Could anybody explain me a simple example how to do text analysis via this vecto...

alexgarcia-xyz · 2024-08-02T16:59:48 1722617988

You can generate "text embeddings" (ie vectors) from your text with an embedding model. Once you have your text represented as vectors, then "closest vector" means "more semantically similar", as defined by the embedding model you use. This can allow you to build semantic search engines, recommendations, and classifiers on top of your text and embeddings. It's kindof like a fancier and fuzzier keyword search.

I wouldn't completely replace keyword search with vector search, but it's a great addition that essentially lets you perform calculations on text

yAak · 2024-08-02T17:13:37 1722618817

Thank you! This was an extremely helpful explanation to me, as someone not familiar on the topic. =)

bodantogat · 2024-08-02T17:43:15 1722620595

Nice explanation. One use case where keywords haven't worked well for me , and (at least at first glance) vectors are doing better are longer passages -- finding sentences that are similar rather than just words.

simonw · 2024-08-02T18:26:03 1722623163

I put together an extensive guide to understanding embeddings and vector search last year: https://simonwillison.net/2023/Oct/23/embeddings/

bambax · 2024-08-03T05:49:13 1722664153

Yes this is an excellent article, thank you.

Do embeddings work across languages?
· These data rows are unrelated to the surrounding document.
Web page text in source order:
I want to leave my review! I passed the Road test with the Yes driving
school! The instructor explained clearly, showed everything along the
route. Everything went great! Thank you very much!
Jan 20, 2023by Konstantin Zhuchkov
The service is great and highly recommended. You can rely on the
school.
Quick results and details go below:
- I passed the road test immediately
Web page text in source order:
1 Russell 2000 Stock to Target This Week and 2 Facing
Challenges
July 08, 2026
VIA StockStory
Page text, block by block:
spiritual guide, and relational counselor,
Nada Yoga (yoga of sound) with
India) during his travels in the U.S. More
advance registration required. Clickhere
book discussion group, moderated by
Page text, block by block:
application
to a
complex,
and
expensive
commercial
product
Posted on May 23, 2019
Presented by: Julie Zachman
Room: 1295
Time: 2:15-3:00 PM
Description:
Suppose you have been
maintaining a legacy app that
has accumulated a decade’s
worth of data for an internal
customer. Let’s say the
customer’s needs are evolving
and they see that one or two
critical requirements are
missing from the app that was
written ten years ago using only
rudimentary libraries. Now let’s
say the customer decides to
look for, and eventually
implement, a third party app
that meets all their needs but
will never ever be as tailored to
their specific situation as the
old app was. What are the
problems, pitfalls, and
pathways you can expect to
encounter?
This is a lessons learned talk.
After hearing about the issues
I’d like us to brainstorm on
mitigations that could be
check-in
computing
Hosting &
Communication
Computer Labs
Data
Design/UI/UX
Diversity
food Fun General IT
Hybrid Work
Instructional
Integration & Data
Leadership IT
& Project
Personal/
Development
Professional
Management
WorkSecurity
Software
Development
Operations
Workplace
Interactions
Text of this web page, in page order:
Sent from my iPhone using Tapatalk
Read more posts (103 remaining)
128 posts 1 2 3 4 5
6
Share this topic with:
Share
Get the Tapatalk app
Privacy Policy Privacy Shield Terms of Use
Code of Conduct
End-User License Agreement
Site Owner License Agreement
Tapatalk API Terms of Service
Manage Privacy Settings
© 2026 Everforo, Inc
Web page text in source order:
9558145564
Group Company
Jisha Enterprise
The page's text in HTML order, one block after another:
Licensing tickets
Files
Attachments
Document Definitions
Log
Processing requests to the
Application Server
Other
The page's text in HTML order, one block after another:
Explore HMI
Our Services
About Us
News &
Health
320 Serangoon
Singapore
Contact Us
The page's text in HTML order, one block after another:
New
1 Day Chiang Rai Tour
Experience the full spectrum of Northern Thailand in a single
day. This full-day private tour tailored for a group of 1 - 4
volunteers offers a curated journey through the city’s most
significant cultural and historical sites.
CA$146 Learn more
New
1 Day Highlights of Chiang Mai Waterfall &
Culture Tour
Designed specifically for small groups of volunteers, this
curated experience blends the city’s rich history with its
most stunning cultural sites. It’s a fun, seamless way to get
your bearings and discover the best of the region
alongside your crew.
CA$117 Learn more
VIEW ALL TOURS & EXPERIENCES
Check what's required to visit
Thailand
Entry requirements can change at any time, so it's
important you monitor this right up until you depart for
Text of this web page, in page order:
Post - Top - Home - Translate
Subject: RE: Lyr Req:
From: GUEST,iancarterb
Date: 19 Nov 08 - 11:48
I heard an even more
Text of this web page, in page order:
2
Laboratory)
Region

It must depend on the model, but are there models where similar concepts in different languages occupy the same location in vector space?
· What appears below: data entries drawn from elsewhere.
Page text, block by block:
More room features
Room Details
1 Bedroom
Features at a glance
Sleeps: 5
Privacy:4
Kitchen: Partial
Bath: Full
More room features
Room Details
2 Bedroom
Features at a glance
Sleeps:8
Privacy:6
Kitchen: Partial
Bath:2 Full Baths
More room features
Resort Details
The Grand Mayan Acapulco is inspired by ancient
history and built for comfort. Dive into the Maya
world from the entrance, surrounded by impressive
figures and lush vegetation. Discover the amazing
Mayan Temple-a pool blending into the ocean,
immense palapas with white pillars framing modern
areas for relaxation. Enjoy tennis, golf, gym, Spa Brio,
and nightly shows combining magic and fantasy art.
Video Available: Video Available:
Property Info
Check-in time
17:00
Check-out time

If yes it would allow to search a corpus in one language using another, without translating anything up front (neither the corpus nor the query).
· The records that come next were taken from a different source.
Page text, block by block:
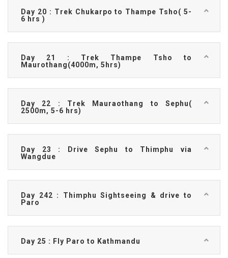
Day 20 : Trek Chukarpo to Thampe Tsho( 5-
6 hrs )
Day 21 : Trek Thampe Tsho to
Maurothang(4000m, 5hrs)
Day 22 : Trek Mauraothang to Sephu(
2500m, 5-6 hrs)
Day 23 : Drive Sephu to Thimphu via
Wangdue
Day 242 : Thimphu Sightseeing & drive to
Paro
Day 25 : Fly Paro to Kathmandu
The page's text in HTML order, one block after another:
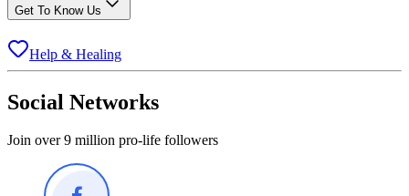
Get To Know Us
Help & Healing
Social Networks
Join over 9 million pro-life followers
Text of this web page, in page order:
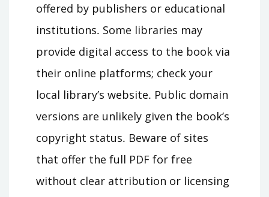
offered by publishers or educational
institutions․ Some libraries may
provide digital access to the book via
their online platforms; check your
local library’s website․ Public domain
versions are unlikely given the book’s
copyright status․ Beware of sites
that offer the full PDF for free
without clear attribution or licensing
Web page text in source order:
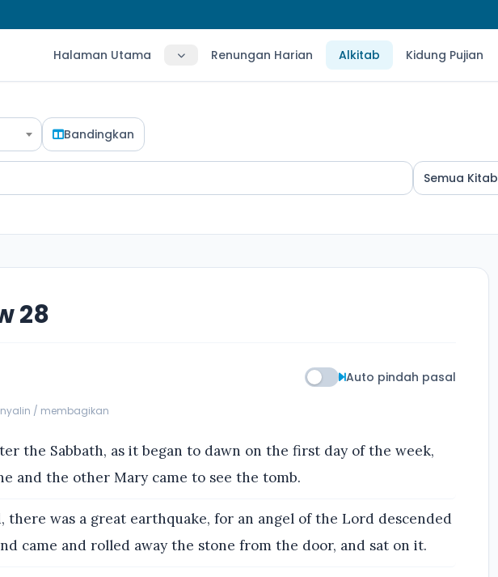
Halaman Utama Renungan Harian Alkitab Kidung Pujian
Bandingkan
Semua Kitab
28
Auto pindah pasal
/ membagikan
the Sabbath, as it began to dawn on the first day of the week,
and the other Mary came to see the tomb.
there was a great earthquake, for an angel of the Lord descended
came and rolled away the stone from the door, and sat on it.
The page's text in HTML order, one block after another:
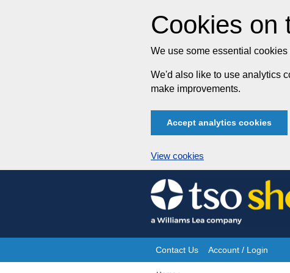
Cookies on
We use some essential
We'd also like to use analytics
make improvements.
Accept analytics cookies
View cookies
Skip
to
content
Site
Contact Us Account / Login

brylie · 2024-08-02T16:48:53 1722617333

One use case is for retrieving similar documents, such as when recommending related content. Another use case is retrieving document segments that are similar to a user query and passing them along with the user query to a large language model for improvement in the generated response. Vector search is also better in some ways than keyword search since it can find documents that are semantically similar even when the user may not have used the exact keyword, or even partial keywords like “Postgres” instead of “PostgreSQL.”